“My dear Miss Morse,” he said, “it is so that you think about life and death here. Yet you call yourselves a Christian country—you have a very beautiful faith. With us, perhaps, there is a little more philosophy and something a little less definite in the trend of our religion. Yet we do not dress Death in black clothes or fly from his outstretched hand. We fear him no more that we do the night. It is a thing that comes—a thing that must be.”
He spoke so softly, and yet with so much conviction, that it seemed hard to answer him. Penelope, however, was conscious of an almost feverish desire either to contradict him or to prolong the conversation by some means or other.
“Your point of view,” she said, “is well enough, Prince, for those who fall in battle, fighting for their country or for a great cause. Don’t you think, though, that the horror of death is a more real thing in a case like this, where a man is killed in cold blood for the sake of robbery, or perhaps revenge?”
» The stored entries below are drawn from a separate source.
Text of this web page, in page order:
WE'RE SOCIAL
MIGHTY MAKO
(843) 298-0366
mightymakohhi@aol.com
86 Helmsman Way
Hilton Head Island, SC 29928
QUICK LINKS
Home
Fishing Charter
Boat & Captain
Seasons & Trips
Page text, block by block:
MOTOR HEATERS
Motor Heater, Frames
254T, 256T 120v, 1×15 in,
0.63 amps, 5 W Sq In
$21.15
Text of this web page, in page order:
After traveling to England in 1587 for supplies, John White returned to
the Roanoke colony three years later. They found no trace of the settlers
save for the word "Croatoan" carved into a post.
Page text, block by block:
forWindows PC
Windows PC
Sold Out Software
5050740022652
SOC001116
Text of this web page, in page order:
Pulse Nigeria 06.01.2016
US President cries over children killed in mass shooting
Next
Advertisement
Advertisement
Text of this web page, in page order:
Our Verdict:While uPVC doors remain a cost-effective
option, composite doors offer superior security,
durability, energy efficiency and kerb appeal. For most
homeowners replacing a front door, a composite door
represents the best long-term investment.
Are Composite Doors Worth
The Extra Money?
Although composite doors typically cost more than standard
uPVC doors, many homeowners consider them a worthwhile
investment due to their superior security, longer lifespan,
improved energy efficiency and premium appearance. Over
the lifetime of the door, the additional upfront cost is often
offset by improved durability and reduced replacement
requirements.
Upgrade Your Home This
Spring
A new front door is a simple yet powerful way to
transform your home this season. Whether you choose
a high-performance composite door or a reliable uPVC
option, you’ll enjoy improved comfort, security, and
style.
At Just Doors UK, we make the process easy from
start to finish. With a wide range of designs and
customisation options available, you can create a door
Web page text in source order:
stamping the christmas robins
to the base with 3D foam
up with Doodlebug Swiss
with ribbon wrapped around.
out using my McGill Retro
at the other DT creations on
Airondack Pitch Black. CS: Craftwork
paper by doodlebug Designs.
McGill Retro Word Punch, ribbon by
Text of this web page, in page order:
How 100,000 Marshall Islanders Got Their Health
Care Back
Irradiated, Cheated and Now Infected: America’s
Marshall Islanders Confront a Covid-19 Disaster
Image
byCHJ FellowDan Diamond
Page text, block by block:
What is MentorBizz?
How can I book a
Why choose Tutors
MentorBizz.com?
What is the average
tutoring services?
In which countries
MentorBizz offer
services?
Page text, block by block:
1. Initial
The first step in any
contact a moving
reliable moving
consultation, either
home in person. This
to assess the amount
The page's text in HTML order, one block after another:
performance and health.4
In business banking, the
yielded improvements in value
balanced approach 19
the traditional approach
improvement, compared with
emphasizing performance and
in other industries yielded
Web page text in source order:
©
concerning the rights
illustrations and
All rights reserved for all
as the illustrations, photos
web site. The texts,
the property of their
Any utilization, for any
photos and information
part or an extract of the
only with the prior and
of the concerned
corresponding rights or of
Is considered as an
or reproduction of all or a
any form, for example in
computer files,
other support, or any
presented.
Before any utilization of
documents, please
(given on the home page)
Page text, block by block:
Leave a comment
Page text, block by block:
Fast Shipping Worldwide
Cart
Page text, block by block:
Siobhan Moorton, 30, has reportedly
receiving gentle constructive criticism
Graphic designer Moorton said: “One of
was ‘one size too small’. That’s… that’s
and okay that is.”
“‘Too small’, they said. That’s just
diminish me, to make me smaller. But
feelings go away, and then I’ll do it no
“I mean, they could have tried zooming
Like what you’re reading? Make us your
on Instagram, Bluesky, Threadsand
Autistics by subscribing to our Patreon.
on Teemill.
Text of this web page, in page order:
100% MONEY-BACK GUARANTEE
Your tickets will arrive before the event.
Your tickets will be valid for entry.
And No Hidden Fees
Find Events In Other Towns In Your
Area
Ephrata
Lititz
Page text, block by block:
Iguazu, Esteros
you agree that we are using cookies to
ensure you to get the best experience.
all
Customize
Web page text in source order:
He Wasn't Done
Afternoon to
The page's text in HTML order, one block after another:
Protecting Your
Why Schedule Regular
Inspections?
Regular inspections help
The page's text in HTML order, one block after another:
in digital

“One cannot tell,” the Prince answered thoughtfully. “The battlefields of life are there for every one to cross. This mysterious gentleman who seems to have met with his death so unexpectedly—he, too, may have been the victim of a cause, knowing his dangers, facing them as a man should face them.”
The Duchess sighed.
“I am quite sure, Prince,” she said, “that you are a romanticist. But, apart from the sentimental side of it, do things like this happen in your country?”
“Why not?” the Prince answered. “It is as I have been saying: for a worthy cause, or a cause which he believed to be worthy, there is no man of my country worthy of the name who would not accept death with the same resignation that he lays his head upon the pillow and waits for sleep.”
Sir Charles raised his glass and bowed across the table.
“To our great allies!” he said, smiling.
The Prince drank his glass of water thoughtfully. He drank wine only on very rare occasions, and then under compulsion. He turned to the Duchess.